Claim Rejections - 35 USC § 103
In the event the determination of the status of the application as subject to AIA 35 U.S.C. 102 and 103 (or as subject to pre-AIA 35 U.S.C. 102 and 103) is incorrect, any correction of the statutory basis (i.e., changing from AIA to pre-AIA ) for the rejection will not be considered a new ground of rejection if the prior art relied upon, and the rationale supporting the rejection, would be the same under either status.
The following is a quotation of 35 U.S.C. 103 which forms the basis for all obviousness rejections set forth in this Office action:
A patent for a claimed invention may not be obtained, notwithstanding that the claimed invention is not identically disclosed as set forth in section 102, if the differences between the claimed invention and the prior art are such that the claimed invention as a whole would have been obvious before the effective filing date of the claimed invention to a person having ordinary skill in the art to which the claimed invention pertains. Patentability shall not be negated by the manner in which the invention was made.

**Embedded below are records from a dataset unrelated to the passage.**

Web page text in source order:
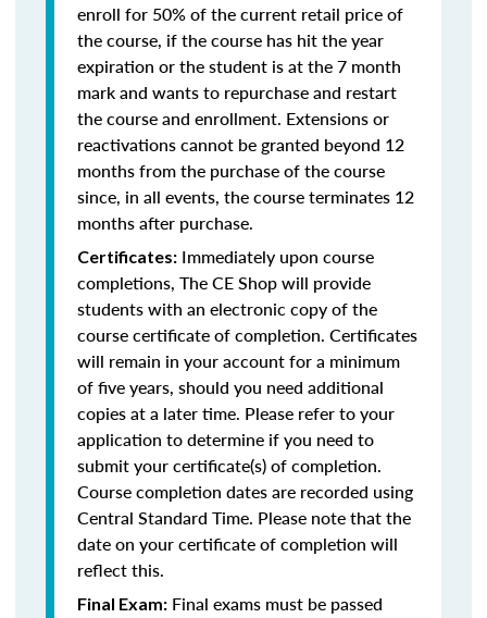
enroll for 50% of the current retail price of
the course, if the course has hit the year
expiration or the student is at the 7 month
mark and wants to repurchase and restart
the course and enrollment. Extensions or
reactivations cannot be granted beyond 12
months from the purchase of the course
since, in all events, the course terminates 12
months after purchase.
Certificates: Immediately upon course
completions, The CE Shop will provide
students with an electronic copy of the
course certificate of completion. Certificates
will remain in your account for a minimum
of five years, should you need additional
copies at a later time. Please refer to your
application to determine if you need to
submit your certificate(s) of completion.
Course completion dates are recorded using
Central Standard Time. Please note that the
date on your certificate of completion will
reflect this.
Final Exam: Final exams must be passed
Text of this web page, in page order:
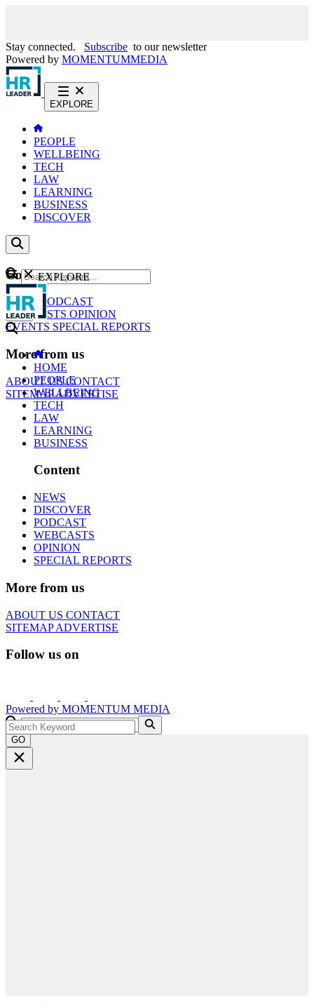
Stay connected. Subscribe to our newsletter
Powered by MOMENTUMMEDIA
EXPLORE
PEOPLE
WELLBEING
TECH
LAW
LEARNING
BUSINESS
DISCOVER
Content
NEWS
PODCAST
WEBCASTS OPINION
EVENTS SPECIAL REPORTS
More from us
ABOUT USCONTACT
SITEMAPADVERTISE
GO
EXPLORE
HOME
PEOPLE
WELLBEING
TECH
LAW
LEARNING
BUSINESS
Content
NEWS
DISCOVER
PODCAST
WEBCASTS
OPINION
SPECIAL REPORTS
More from us
ABOUT US CONTACT
SITEMAPADVERTISE
Follow us on
Powered by MOMENTUM MEDIA
GO
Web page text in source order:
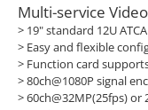
Multi-service
> 19" standard 12U
> Easy and flexible
> Function card
> 80ch@1080P signal
> 60ch@32MP(25fps) or
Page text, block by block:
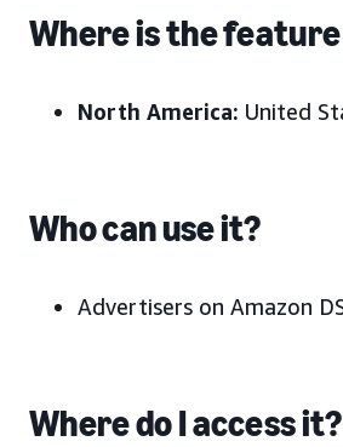
Where is the
North America: United
Who can use it?
Advertisers on Amazon
Where do I access it?
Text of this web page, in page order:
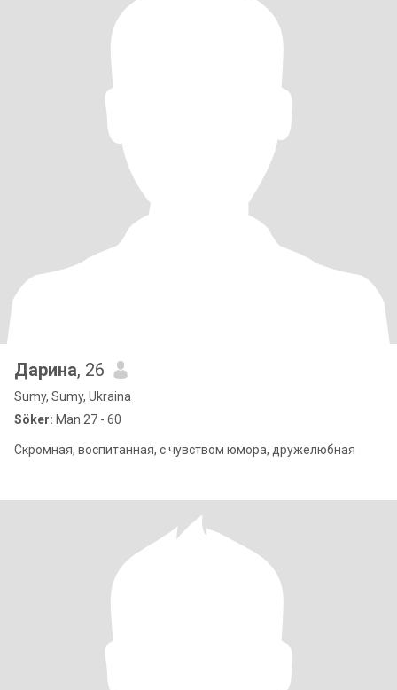
Дарина, 26
Sumy, Sumy, Ukraina
Söker: Man 27 - 60
Скромная, воспитанная, с чувством юмора, дружелюбная
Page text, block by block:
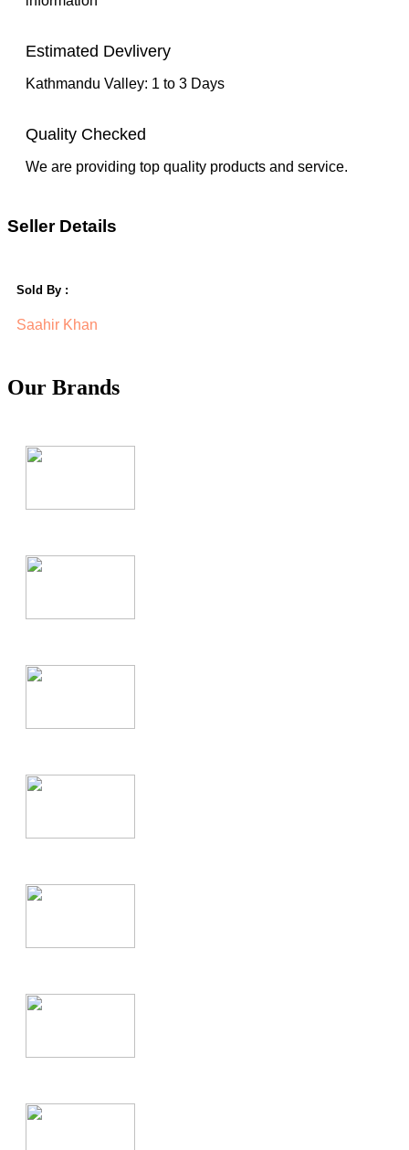
Estimated Devlivery
Kathmandu Valley: 1 to 3 Days
Quality Checked
We are providing top quality products and service.
Seller Details
Sold By :
Saahir Khan
Our Brands
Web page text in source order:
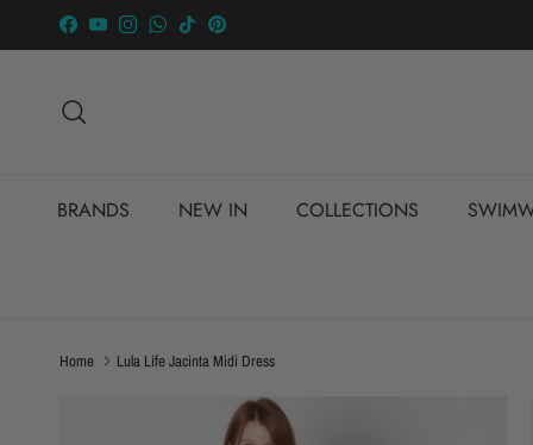
Skip to content
Facebook
YouTubeInstagramWhatsApp
TikTokPinterest
BRANDS NEW IN COLLECTIONS
Home Lula Life Jacinta Midi Dress
Skip to product information
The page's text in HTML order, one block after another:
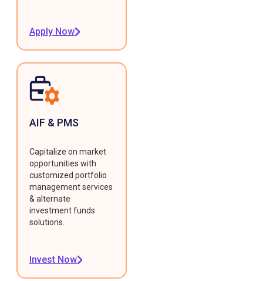
Apply Now
AIF & PMS
Capitalize on market
opportunities with
customized portfolio
management services
& alternate
investment funds
solutions.
Invest Now
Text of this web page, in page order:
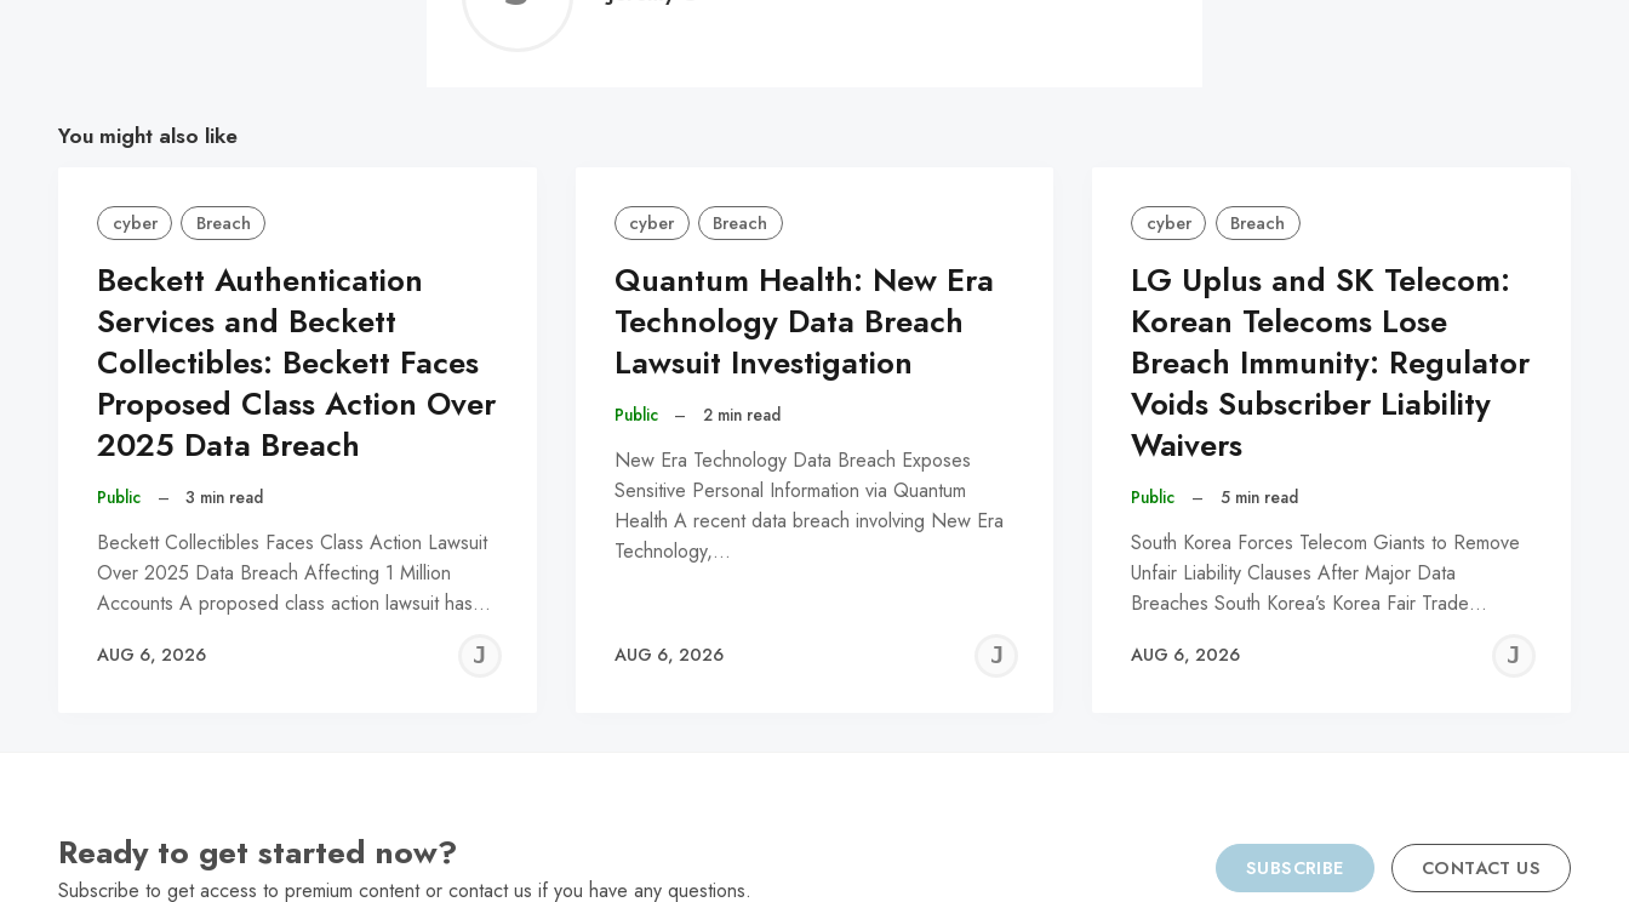
You might also like
cyber Breach
Beckett Authentication
Services and Beckett
Collectibles: Beckett Faces
Proposed Class Action Over
2025 Data Breach
Public – 3 min read
Beckett Collectibles Faces Class Action Lawsuit
Over 2025 Data Breach Affecting 1 Million
Accounts A proposed class action lawsuit has…
AUG 6, 2026
JEREMY
cyber Breach
Quantum Health: New Era
Technology Data Breach
Lawsuit Investigation
Public – 2 min read
New Era Technology Data Breach Exposes
Sensitive Personal Information via Quantum
Health A recent data breach involving New Era
Technology,…
AUG 6, 2026
JEREMY
cyber Breach
LG Uplus and SK Telecom:
Korean Telecoms Lose
Breach Immunity: Regulator
Voids Subscriber Liability
Waivers
Public – 5 min read
South Korea Forces Telecom Giants to Remove
Unfair Liability Clauses After Major Data
Breaches South Korea’s Korea Fair Trade…
AUG 6, 2026
Ready to get started now?
Subscribe to get access to premium content or contact us if you have any questions.
SUBSCRIBE CONTACT US

Claims 1-20 are rejected under 35 U.S.C. 103 as being unpatentable over Bathe et al (US 20220245530 A1 --- hereinafter—Bathe) in view of WANG et al. (US 20220245393 A ---hereinafter--"WANG”).

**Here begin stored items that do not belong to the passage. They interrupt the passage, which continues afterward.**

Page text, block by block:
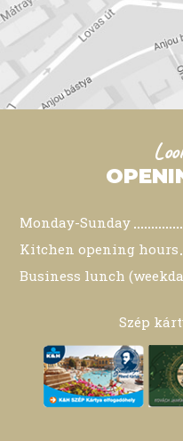
Monday-Sunday
Kitchen opening hours
Business lunch
Szép
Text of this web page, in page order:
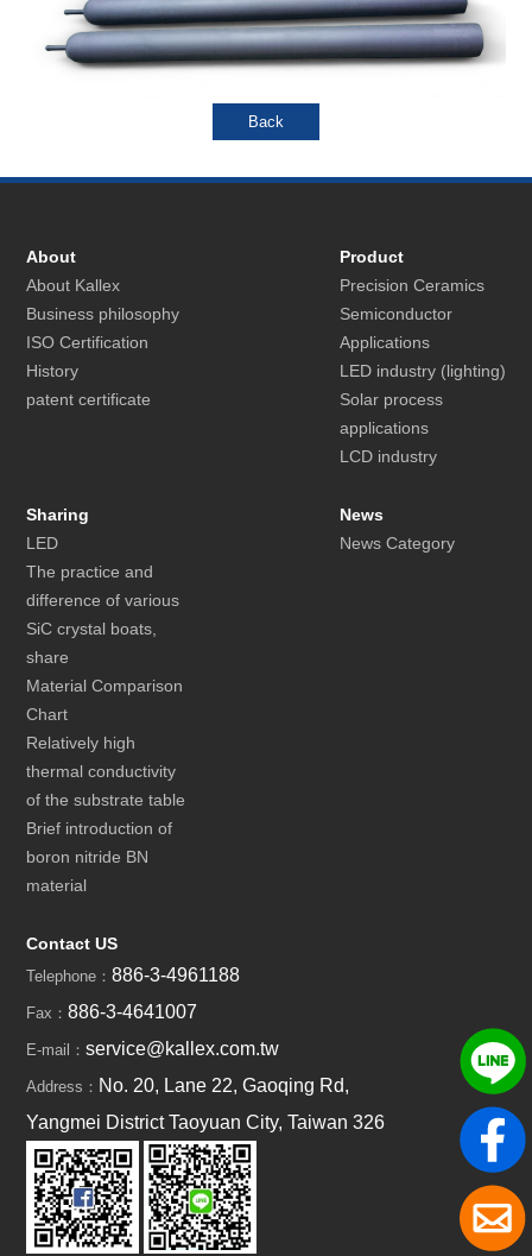
About
About Kallex
Business philosophy
ISO Certification
History
patent certificate
Product
Precision Ceramics
Semiconductor
Applications
LED industry (lighting)
Solar process
applications
LCD industry
Sharing
LED
The practice and
difference of various
SiC crystal boats,
share
Material Comparison
Chart
Relatively high
thermal conductivity
of the substrate table
Brief introduction of
boron nitride BN
material
News
News Category
Contact US
Telephone：886-3-4961188
Fax：886-3-4641007
E-mail：service@kallex.com.tw
Address： No. 20, Lane 22, Gaoqing Rd,
Yangmei District Taoyuan City, Taiwan 326
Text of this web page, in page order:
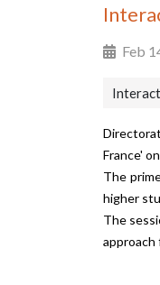
Feb
France'
The
higher
The
approach
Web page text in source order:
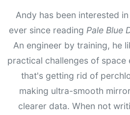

As per claim 1: Bathe discloses a method for managing a prediction model ([0018] generating one or more feature vectors for a user, the one or more feature vectors at least comprising transaction-based features and slot-based features; generating, using a machine learning architecture, a repurchase prediction for the user based, at least in part, on the one or more feature vectors; generating, using the machine learning architecture, a time slot prediction for the user based, at least in part, on the one or more feature vectors, the time slot prediction predicting a time slot desired by the user for an upcoming transaction; and executing a reservation function that facilitates reserving of the time slot for the user), comprising:
obtaining gradient information associated with the prediction model based on sample data for a time slot in a predetermined time period ([0066] The machine learning architecture 350 can be configured to analyze the historical data 320 (including the slot selection data 420) to generate repurchase predictions 351 indicating whether or not the users 305 are likely to place or initiate new transactions 321 within an upcoming time period 455, and time slot predictions 352 indicating the time slots 370 the users 305 will prefer in connection with placing or initiating these transactions 321. The machine learning architecture 350 can utilize various machine learning models to generate these predictions. Exemplary machine learning models can include a random forest decision tree model 451, a logistic regression model 452, and gradient boosted tree model 453);
acquiring an offset of the time slot in the predetermined time period ([0085] The random forest decision tree model 451 can be configured for multi-class prediction to generate the time slot predictions 352. The machine learning architecture 350 may additionally, or alternatively, use a heuristics approach to generate the time slot predictions 352. For each user, the heuristics approach can identify a frequency parameter (e.g., indicating the most frequent slot chosen by the user based on the historical data 320 stored for the user) and a recency parameter (e.g., indicating the most recent time slot chosen by the user based on the historical data 320 stored for user). These parameters may then be used as baselines to generate the time slot predictions 352. Note that: The frequency parameter and recency parameter are used as a baselines (offset) to generate the time slot predictions); and
updating a parameter of the prediction model based on the gradient information, the offset, and historical gradient information that is determined based on historical sample data for a group of historical time slots before the time slot (([0072] The random forest decision tree model 451, logistic regression model 452, and/or gradient boosted tree model 453 can be trained on feature vectors 460 (including the transaction-based features 461 and slot-based features 462) generated from several months of historical data 320 for a large number of users 305 (e.g., thousands or millions of users 305). The performance of these models can be evaluated based on the purchases of the same set of users 305 in a subsequent time period (e.g., k days or weeks) following the several months of data used for training. The performance of these models can be evaluated against different frequency and recency-based baseline heuristics, e.g., which may indicate the most frequent time slot 370 chosen by the users 305 in the historical data 320 and the most recent time slot 370 chosen by the users 305).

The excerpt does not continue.